━━━━━ DATASET ENTRIES ━━━━━

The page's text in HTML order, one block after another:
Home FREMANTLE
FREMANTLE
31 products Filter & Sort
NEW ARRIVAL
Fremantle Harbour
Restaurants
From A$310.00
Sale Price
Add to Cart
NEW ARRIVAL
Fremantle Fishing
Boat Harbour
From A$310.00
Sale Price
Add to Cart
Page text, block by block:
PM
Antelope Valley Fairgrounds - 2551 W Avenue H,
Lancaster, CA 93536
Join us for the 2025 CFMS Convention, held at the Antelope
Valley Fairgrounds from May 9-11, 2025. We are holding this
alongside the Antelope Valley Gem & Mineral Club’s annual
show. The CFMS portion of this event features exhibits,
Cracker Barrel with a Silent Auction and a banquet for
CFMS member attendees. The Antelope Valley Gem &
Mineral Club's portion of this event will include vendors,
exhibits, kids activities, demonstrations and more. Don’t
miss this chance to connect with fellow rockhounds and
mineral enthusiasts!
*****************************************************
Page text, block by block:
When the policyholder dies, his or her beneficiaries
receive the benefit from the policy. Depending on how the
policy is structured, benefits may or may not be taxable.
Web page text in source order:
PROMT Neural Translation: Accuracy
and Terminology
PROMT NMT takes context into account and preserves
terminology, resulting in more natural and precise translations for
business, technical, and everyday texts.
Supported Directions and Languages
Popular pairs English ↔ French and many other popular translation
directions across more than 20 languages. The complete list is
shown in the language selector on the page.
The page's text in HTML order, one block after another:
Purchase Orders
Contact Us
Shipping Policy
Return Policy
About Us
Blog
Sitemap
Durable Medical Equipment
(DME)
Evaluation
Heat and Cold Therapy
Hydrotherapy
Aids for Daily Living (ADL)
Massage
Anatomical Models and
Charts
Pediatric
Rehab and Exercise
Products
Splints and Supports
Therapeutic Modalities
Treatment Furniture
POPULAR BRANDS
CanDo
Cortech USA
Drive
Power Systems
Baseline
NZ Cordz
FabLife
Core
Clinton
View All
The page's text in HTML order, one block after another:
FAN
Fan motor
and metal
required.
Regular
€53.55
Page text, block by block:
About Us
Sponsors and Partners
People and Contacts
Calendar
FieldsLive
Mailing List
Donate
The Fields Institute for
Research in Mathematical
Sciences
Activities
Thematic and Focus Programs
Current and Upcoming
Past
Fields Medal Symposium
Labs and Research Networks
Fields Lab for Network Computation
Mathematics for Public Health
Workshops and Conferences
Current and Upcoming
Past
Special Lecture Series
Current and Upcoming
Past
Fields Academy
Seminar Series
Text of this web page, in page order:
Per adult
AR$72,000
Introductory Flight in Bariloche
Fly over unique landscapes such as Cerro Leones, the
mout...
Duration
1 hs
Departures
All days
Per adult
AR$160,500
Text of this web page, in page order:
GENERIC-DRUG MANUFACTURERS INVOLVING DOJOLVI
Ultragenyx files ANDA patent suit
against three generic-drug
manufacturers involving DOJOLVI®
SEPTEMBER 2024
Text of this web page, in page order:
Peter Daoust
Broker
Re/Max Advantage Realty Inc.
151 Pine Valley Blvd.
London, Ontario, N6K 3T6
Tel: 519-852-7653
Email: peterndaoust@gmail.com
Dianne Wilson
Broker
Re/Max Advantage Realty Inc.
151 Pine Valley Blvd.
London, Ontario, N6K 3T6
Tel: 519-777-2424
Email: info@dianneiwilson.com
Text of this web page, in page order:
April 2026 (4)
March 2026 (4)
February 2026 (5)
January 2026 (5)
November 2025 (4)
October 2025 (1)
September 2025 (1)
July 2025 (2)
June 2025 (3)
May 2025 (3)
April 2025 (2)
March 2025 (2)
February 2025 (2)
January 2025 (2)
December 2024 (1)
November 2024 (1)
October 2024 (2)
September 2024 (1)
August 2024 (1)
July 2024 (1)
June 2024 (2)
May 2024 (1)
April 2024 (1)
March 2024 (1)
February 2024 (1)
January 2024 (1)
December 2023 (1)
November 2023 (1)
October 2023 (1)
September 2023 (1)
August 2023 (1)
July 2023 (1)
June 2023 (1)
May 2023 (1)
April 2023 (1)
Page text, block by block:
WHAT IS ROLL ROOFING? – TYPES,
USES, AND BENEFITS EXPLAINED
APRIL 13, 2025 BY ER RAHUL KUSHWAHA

━━━━━

# EXERCISE GOAL
The required output is every line above from the one with "Sponsors and Partners" down to the one with "Fields Academy", restated word for word, ends included.

# EXERCISE RESULT
Sponsors and Partners
People and Contacts
Calendar
FieldsLive
Mailing List
Donate
The Fields Institute for
Research in Mathematical
Sciences
Activities
Thematic and Focus Programs
Current and Upcoming
Past
Fields Medal Symposium
Labs and Research Networks
Fields Lab for Network Computation
Mathematics for Public Health
Workshops and Conferences
Current and Upcoming
Past
Special Lecture Series
Current and Upcoming
Past
Fields Academy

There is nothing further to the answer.